Vous ne devez pas avoir une idée mais 1000 !

Il ne se passe pas une seule journée sans que je crée une startup. Tous les jours, je crée au moins une, si pas deux ou trois startups. Du moins j’en ai l’idée et je les crée dans ma tête. Elles sont toutes géniales jusqu’au moment de les mettre sur papier. Parfois, je vais assez loin dans la description. Certaines idées me semblent tellement bonnes que je travaille dessus pendant un mois ou deux. Je trouve des partenaires. Je discute. Je confronte. Avant de me rendre compte que, peut-être, je n’avais pas d’idée du tout.

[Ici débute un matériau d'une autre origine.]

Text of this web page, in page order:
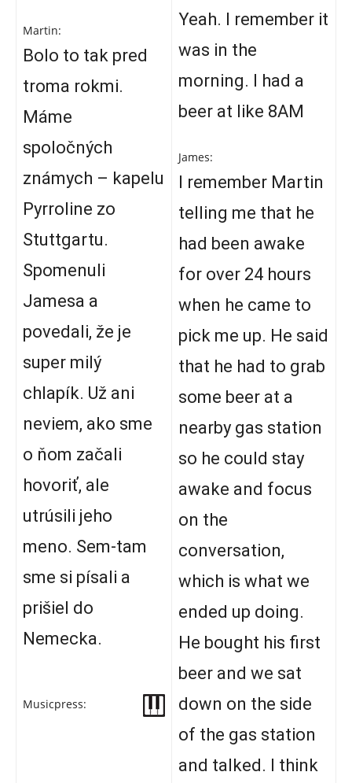
Martin:
Bolo to tak pred
troma rokmi.
Máme
spoločných
známych – kapelu
Pyrroline zo
Stuttgartu.
Spomenuli
Jamesa a
povedali, že je
super milý
chlapík. Už ani
neviem, ako sme
o ňom začali
hovoriť, ale
utrúsili jeho
meno. Sem-tam
sme si písali a
prišiel do
Nemecka.
Musicpress:
Yeah. I remember it
was in the
morning. I had a
beer at like 8AM
James:
I remember Martin
telling me that he
had been awake
for over 24 hours
when he came to
pick me up. He said
that he had to grab
some beer at a
nearby gas station
so he could stay
awake and focus
on the
conversation,
which is what we
ended up doing.
He bought his first
beer and we sat
down on the side
of the gas station
and talked. I think
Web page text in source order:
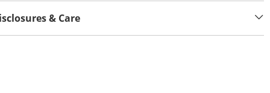
& Care
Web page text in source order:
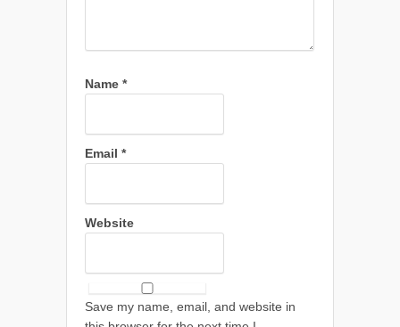
Name *
Email *
Website
Save my name, email, and website in
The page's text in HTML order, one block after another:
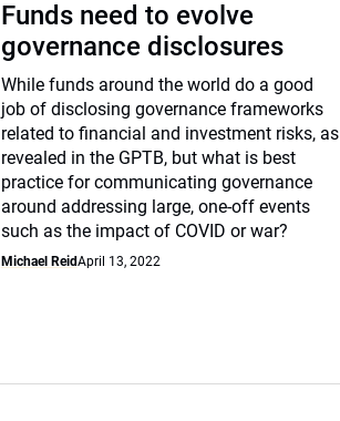
Funds need to evolve
governance disclosures
While funds around the world do a good
job of disclosing governance frameworks
related to financial and investment risks, as
revealed in the GPTB, but what is best
practice for communicating governance
around addressing large, one-off events
such as the impact of COVID or war?
Michael ReidApril 13, 2022
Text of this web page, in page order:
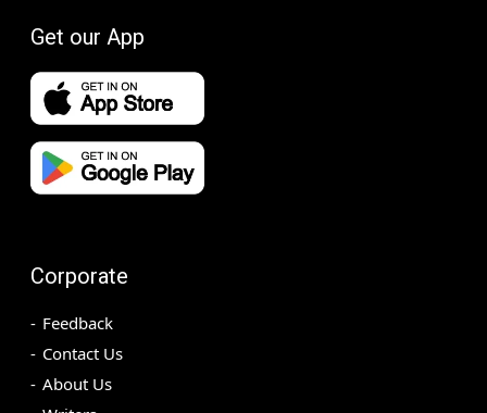
Get our App
Corporate
Feedback
Contact Us
About Us
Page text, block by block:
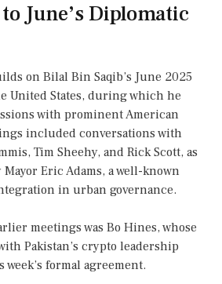
June’s Diplomatic
on Bilal Bin Saqib’s June 2025
United States, during which he
with prominent American
included conversations with
Tim Sheehy, and Rick Scott, as
Eric Adams, a well-known
in urban governance.
meetings was Bo Hines, whose
Pakistan’s crypto leadership
formal agreement.
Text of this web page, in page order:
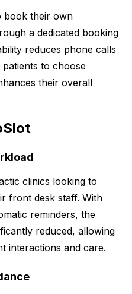
book their own
a dedicated booking
reduces phone calls
to choose
their overall
clinics looking to
front desk staff. With
reminders, the
reduced, allowing
interactions and care.
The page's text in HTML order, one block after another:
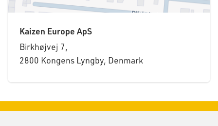
Kaizen Europe ApS
Birkhøjvej 7,
2800 Kongens Lyngby, Denmark
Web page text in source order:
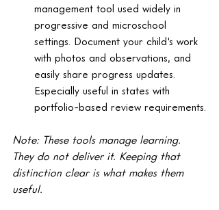
management tool used widely in
progressive and microschool
settings. Document your child's work
with photos and observations, and
easily share progress updates.
Especially useful in states with
portfolio-based review requirements.
Note: These tools manage learning.
They do not deliver it. Keeping that
distinction clear is what makes them
useful.

J’ai eu l’idée de centaines de billets de blog qui seraient géniaux. Des centaines si pas des milliers ! Parfois, ils me trottent dans la tête pendant plusieurs jours. Puis, j’écris un résumé succinct sur une fiche. Avant de me rendre compte que mes idées sont bien plus confuses que ce que je croyais. Parfois, convaincu, je m’atèle à l’écriture du billet. Voire je le termine. Avant de me rendre compte, à la relecture, que c’est nul. J’ai déjà jeté de longs billets sur lesquels j’avais travaillé pendant près d’un mois.

Heureusement, tout n’est pas à jeter. Sinon vous ne liriez pas ce blog. Mais si vous avez une et une seule idée, alors elle ne vaut rien. Vous devez en avoir mille, dix mille ! En changer tous les jours. En jeter, en trier, en travailler, en abandonner. Et parfois revenir vers une ancienne.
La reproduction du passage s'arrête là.